According to Broadridge Financial Solutions, a global fintech leader providing technology-driven solutions in investor communications, securities processing, and data analytics, only 44% of financial services firms are making a moderate to large investment in GenAI, with only 4% making a very large investment. And despite its promise, only 46% of firms that are actively using GenAI have a clear strategy in place to mitigate its risks.

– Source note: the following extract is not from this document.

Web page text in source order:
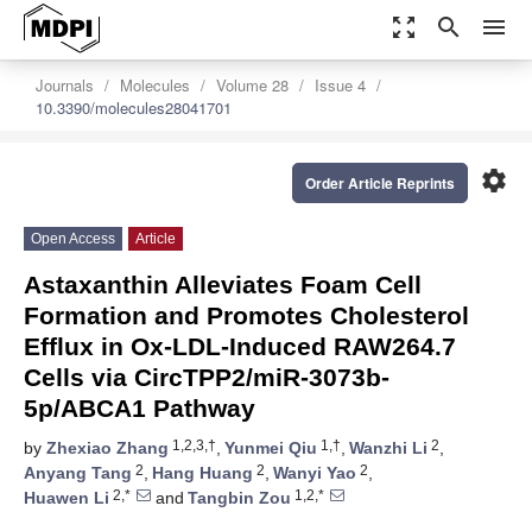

Here’s a recap of the most often cited risk factors for GenAI:
- Information Accuracy: GenAI AI tools (e.g., ChatGPT, et al.) are notorious for hallucinations, incorrect information produced by a generative AI model but presented as true and accurate.
- Data Privacy: If a data sample used to train a GenAI model contains sensitive patient or customer information, there’s a risk that confidentiality will be compromised and/or privacy laws violated.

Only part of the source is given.